Por una extraña razón que no alcanzo a entender, la sucesión apostólica en Querétaro se metió al manoseo, casi siempre irreverente, de los medios de comunicación. Hubo quien soltó, como globo sonda, el nombre de un «aspirante» ya «amarrado» para suceder a monseñor Mario De Gasperín Gasperín. Hubo quien hizo ternas, cábalas, pronósticos: como si se tratara de un puesto político, de la final de un campeonato, del melate…
Los obispos no son funcionarios públicos, que se ponen y se quitan de acuerdo con los intereses de un club, de un grupo de poder, de una corriente política. Son, ni más ni menos, los sucesores de los apóstoles, de los Doce que Jesús visitó tras haber resucitado. El obispo de Roma –el Papa—es el que preside y encabeza el colegio episcopal. Y es quien nombra a un sucesor cuando acepta la renuncia del obispo que ya ha rebasado el límite de edad (75 años). No lo hace el Papa a la ligera. No es un «volado». Nada hay al azar. Hay una acción del Espíritu Santo, quien, como en el cenáculo de Jerusalén, sigue fortaleciendo a los que Cristo envía para confirmar en la verdad a los pueblos.
Monseñor Faustino Armendáriz Jiménez llega a Querétaro, desde Matamoros, con toda la fuerza de una institución sobrenatural, fundada por Cristo, con Pedro como la roca firme desde donde se guarda el depósito de la fe, no una constitución civil o un negocio tras bambalinas. «Es propio del misterio de Dios actuar de manera discreta. Sólo poco a poco va construyendo su historia en la gran historia de la humanidad», escribe Joseph Ratzinger-Benedicto XVI en la segunda entrega de Jesús de Nazaret (Planeta-Editorial Encuentro, p. 321). Si esto es válido para la historia del mundo, también lo es para cada diócesis en particular.
Como no lo entienden mis colegas periodistas, les da por echar apuestas. Y al hacerlo no se dan cuenta del daño que hacen al pueblo católico (en la diócesis de Querétaro un millón 809 mil de una población total de un millón 856 mil personas). Apostando vuelven al misterio de una fantasía de Hollywood, una telenovela de Televisa. Y socavan la fe en la acción del Espíritu Santo, queriendo volver a la Iglesia «de su antiguo estado de institución divina al de sociedad de responsabilidad limitada en la que el poder es compartido como en cualquier otra sociedad» (cfr. André Frossard: El mundo de Juan Pablo II. RIALP, p. 114).

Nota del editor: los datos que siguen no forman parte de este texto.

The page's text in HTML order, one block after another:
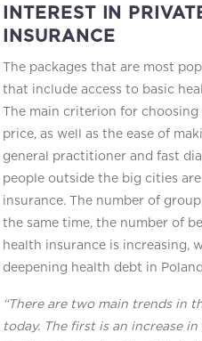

La Iglesia no es «cualquier otra sociedad». Es –como decía san Bernardo de Claraval— el sitio ideal para «la venida intermedia» de Cristo, la presencia actual del Señor en la Palabra, en los sacramentos, especialmente en la Eucaristía, y en la esperanza alegre de los cristianos, encabezada por los santos, mujeres y hombres de la talla colosal de Teresa de Calcuta o de Juan Pablo II. ¡Esa es la Iglesia y esa es la fe que nos gloriamos de profesar en Cristo Jesús! Lo demás, dicho con todo respeto, son sandeces.